→ WORK ORDER: What you produce should match the records below precisely, except that images are removed.
Top of RECORDS FOR THE EXERCISE
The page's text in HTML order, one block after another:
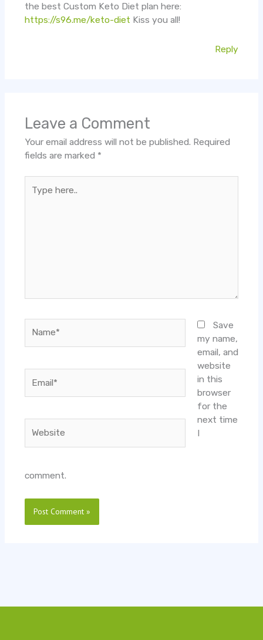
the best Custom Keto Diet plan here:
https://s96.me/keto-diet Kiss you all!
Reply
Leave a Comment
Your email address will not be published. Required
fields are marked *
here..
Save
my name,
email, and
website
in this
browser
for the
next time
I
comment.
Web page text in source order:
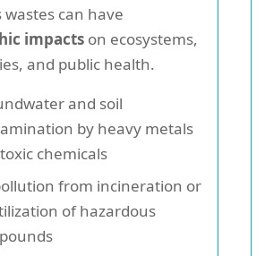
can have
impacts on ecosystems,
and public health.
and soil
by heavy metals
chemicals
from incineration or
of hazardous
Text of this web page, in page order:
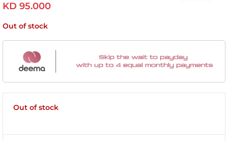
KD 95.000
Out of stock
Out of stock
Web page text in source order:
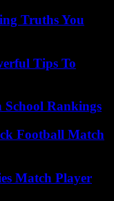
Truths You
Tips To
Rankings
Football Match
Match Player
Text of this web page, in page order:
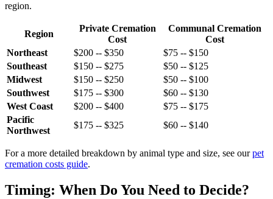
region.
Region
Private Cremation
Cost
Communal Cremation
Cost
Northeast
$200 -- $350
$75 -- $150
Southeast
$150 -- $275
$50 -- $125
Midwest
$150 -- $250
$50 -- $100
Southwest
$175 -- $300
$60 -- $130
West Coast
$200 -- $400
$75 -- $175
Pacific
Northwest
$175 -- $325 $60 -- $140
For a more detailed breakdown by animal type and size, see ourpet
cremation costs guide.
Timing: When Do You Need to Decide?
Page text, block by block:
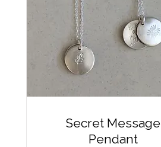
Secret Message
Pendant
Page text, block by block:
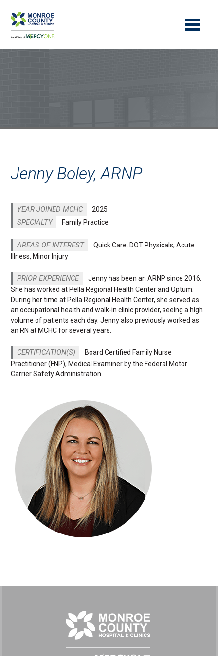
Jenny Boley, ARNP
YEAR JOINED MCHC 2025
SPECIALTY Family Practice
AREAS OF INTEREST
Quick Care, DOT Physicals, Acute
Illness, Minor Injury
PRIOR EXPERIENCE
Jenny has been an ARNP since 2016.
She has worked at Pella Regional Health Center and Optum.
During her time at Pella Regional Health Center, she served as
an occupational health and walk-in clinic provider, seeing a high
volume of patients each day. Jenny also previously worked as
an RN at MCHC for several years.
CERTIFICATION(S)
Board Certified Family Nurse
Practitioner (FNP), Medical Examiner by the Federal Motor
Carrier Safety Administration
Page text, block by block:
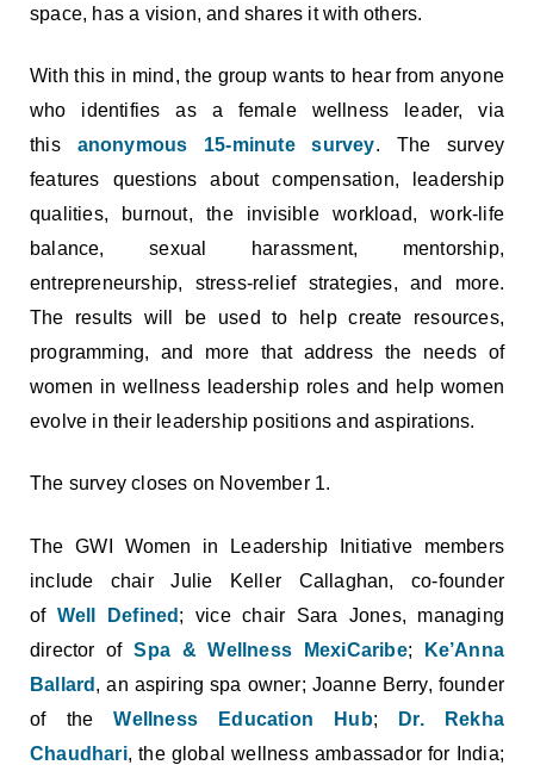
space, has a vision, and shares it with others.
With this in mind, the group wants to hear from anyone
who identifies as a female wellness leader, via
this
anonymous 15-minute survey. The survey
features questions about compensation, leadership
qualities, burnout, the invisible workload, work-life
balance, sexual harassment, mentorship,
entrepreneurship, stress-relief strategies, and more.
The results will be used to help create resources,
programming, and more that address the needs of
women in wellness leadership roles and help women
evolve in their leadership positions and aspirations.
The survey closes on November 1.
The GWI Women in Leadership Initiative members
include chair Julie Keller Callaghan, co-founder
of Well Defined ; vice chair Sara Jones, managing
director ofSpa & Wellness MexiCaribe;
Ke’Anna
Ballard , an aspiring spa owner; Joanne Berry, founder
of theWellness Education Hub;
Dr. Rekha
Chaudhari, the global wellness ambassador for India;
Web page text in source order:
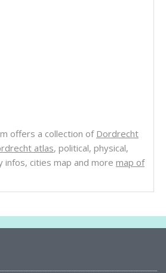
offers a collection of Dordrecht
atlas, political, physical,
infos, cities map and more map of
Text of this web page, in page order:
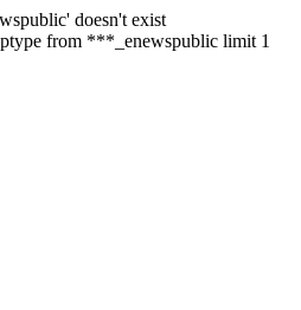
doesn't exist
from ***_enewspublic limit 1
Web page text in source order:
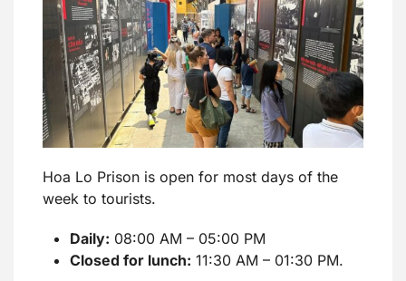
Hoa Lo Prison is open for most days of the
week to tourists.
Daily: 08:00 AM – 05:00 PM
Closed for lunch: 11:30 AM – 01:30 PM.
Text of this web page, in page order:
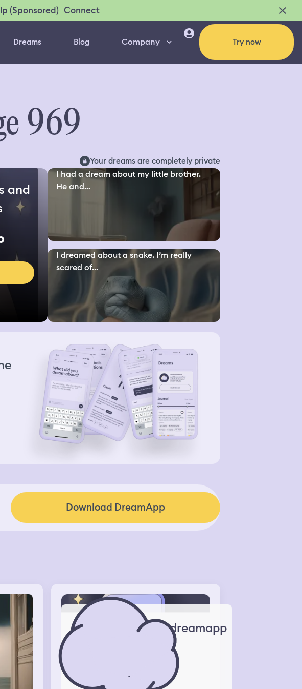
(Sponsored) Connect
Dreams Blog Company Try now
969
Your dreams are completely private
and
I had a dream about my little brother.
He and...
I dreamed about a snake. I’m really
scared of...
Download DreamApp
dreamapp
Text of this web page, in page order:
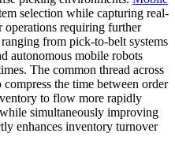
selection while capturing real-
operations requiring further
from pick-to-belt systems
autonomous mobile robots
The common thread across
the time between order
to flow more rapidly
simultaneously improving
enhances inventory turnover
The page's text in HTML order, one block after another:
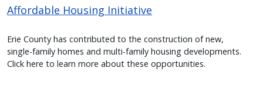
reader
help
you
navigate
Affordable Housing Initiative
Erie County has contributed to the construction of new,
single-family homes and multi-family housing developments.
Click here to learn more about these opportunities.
Bottom of RECORDS FOR THE EXERCISE
→ WRITTEN SOLUTION:
The page's text in HTML order, one block after another:
the best Custom Keto Diet plan here:
https://s96.me/keto-diet Kiss you all!
Reply
Leave a Comment
Your email address will not be published. Required
fields are marked *
here..
Save
my name,
email, and
website
in this
browser
for the
next time
I
comment.
Web page text in source order:
can have
impacts on ecosystems,
and public health.
and soil
by heavy metals
chemicals
from incineration or
of hazardous
Text of this web page, in page order:
KD 95.000
Out of stock
Out of stock
Web page text in source order:
Truths You
Tips To
Rankings
Football Match
Match Player
Text of this web page, in page order:
region.
Region
Private Cremation
Cost
Communal Cremation
Cost
Northeast
$200 -- $350
$75 -- $150
Southeast
$150 -- $275
$50 -- $125
Midwest
$150 -- $250
$50 -- $100
Southwest
$175 -- $300
$60 -- $130
West Coast
$200 -- $400
$75 -- $175
Pacific
Northwest
$175 -- $325 $60 -- $140
For a more detailed breakdown by animal type and size, see ourpet
cremation costs guide.
Timing: When Do You Need to Decide?
Page text, block by block:
Secret Message
Pendant
Page text, block by block:
Jenny Boley, ARNP
YEAR JOINED MCHC 2025
SPECIALTY Family Practice
AREAS OF INTEREST
Quick Care, DOT Physicals, Acute
Illness, Minor Injury
PRIOR EXPERIENCE
Jenny has been an ARNP since 2016.
She has worked at Pella Regional Health Center and Optum.
During her time at Pella Regional Health Center, she served as
an occupational health and walk-in clinic provider, seeing a high
volume of patients each day. Jenny also previously worked as
an RN at MCHC for several years.
CERTIFICATION(S)
Board Certified Family Nurse
Practitioner (FNP), Medical Examiner by the Federal Motor
Carrier Safety Administration
Page text, block by block:
space, has a vision, and shares it with others.
With this in mind, the group wants to hear from anyone
who identifies as a female wellness leader, via
this
anonymous 15-minute survey. The survey
features questions about compensation, leadership
qualities, burnout, the invisible workload, work-life
balance, sexual harassment, mentorship,
entrepreneurship, stress-relief strategies, and more.
The results will be used to help create resources,
programming, and more that address the needs of
women in wellness leadership roles and help women
evolve in their leadership positions and aspirations.
The survey closes on November 1.
The GWI Women in Leadership Initiative members
include chair Julie Keller Callaghan, co-founder
of Well Defined ; vice chair Sara Jones, managing
director ofSpa & Wellness MexiCaribe;
Ke’Anna
Ballard , an aspiring spa owner; Joanne Berry, founder
of theWellness Education Hub;
Dr. Rekha
Chaudhari, the global wellness ambassador for India;
Web page text in source order:
offers a collection of Dordrecht
atlas, political, physical,
infos, cities map and more map of
Text of this web page, in page order:
doesn't exist
from ***_enewspublic limit 1
Web page text in source order:
Hoa Lo Prison is open for most days of the
week to tourists.
Daily: 08:00 AM – 05:00 PM
Closed for lunch: 11:30 AM – 01:30 PM.
Text of this web page, in page order:
(Sponsored) Connect
Dreams Blog Company Try now
969
Your dreams are completely private
and
I had a dream about my little brother.
He and...
I dreamed about a snake. I’m really
scared of...
Download DreamApp
dreamapp
Text of this web page, in page order:
selection while capturing real-
operations requiring further
from pick-to-belt systems
autonomous mobile robots
The common thread across
the time between order
to flow more rapidly
simultaneously improving
enhances inventory turnover
The page's text in HTML order, one block after another:
reader
help
you
navigate
Affordable Housing Initiative
Erie County has contributed to the construction of new,
single-family homes and multi-family housing developments.
Click here to learn more about these opportunities.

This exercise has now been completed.